While there are popular approaches to advertising, there are also controversial ones. For example, there is the not-so-fair promotional ad from Calabria, which uses the pandemic as a discriminatory tool, trying to promote tourism specifically in southern Italy. As a matter of fact, in the opinion of some Calabrian municipalities, both foreigners and Italians themselves, should not choose northern Italy for their holidays as those regions are more affected by pollution and by weaknesses in the healthcare system as they are still dealing with many cases. Viewers should instead prefer Calabria in the south that during this pandemic has always rigorously respected social distancing measures and, in addition, has always been preserving the environment.

The technique used is known as a comparative advertising campaign, in which a service, or in this case a place, is presented as superior to the competitors.

Even if after the various complaints the part of the video has been officially removed, for weeks both the news and the Italian region Calabria have been one of the most searched for items on Google and one of the most discussed topics on social media such as Twitter and Facebook.

How the media got involved

Finally, it is impossible not to mention social media influencers, such as Chiara Ferragni, who can create trends and reach a diverse target audience from all over the world. Her media power has been recently employed by the owner of a hotel in Cinque Terre, a coastal area in Liguria, who hosted her and her husband, the Italian singer Fedez, for a sponsored weekend in exchange for positive pictures, tags, and reviews on her social media accounts. As a result, in only two days the followers of the hotel’s webpage went from 3,000 to 30,000 and there has been a huge increase in the reservation requests as a consequence.
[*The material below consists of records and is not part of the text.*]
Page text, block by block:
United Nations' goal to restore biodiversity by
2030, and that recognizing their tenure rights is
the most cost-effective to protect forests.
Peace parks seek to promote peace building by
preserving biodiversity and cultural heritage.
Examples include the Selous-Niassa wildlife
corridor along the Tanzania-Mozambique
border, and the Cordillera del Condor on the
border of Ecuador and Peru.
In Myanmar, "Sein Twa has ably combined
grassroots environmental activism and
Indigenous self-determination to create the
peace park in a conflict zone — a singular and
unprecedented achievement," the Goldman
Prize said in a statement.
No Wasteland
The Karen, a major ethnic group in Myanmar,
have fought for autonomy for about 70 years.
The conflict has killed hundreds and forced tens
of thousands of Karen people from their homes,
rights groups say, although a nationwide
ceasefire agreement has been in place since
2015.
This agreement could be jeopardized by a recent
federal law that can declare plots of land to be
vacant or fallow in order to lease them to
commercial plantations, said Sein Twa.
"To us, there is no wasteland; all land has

Moreover, the new Chiara Ferragni’s campaign at Uffizi in Florence, dated only a few days back, has also been at the center of a debate: as a matter of fact she recently posed for a photo shooting for Vogue Hong Kong but not everyone appreciated her private night visit in the Galleries, accompanied by the museum director Eike Schmidt, and a photo taken in front of Botticelli’s ‘Spring’ that has also been shared on the official Instagram account of the Uffizi and in which Chiara Ferragni has been defined as a “contemporary divinity.”

She is not new to these kind of controversies like when she posted the photos of the Ferragnez visit to the Sistine Chapel, the critics were not long to follow. But, after both the events, the two museums have registered a positive trend in visitors numbers.

Last but not least, among the techniques of promoting tourism, are comprehending all the healthcare strategies that Italy is implementing to guarantee the health of each traveler who wishes to visit our country during the summer and even after. For example, the social distancing — at least 1 meter between people — the use of face masks in public places, the presence of hand sanitizers in every private business and the measurement of body temperature.

Looking to the future

Despite Covid-19, Italy remains the pearl of the Mediterranean, the home of art and culture, of good food and wine; a country of ancient traditions where today, more than ever, the population is even more friendly and welcoming.

Let’s talk about Italy, for better or worse; but let’s talk. After all, with this article we’ve already started a conversation about the beauty of Italy.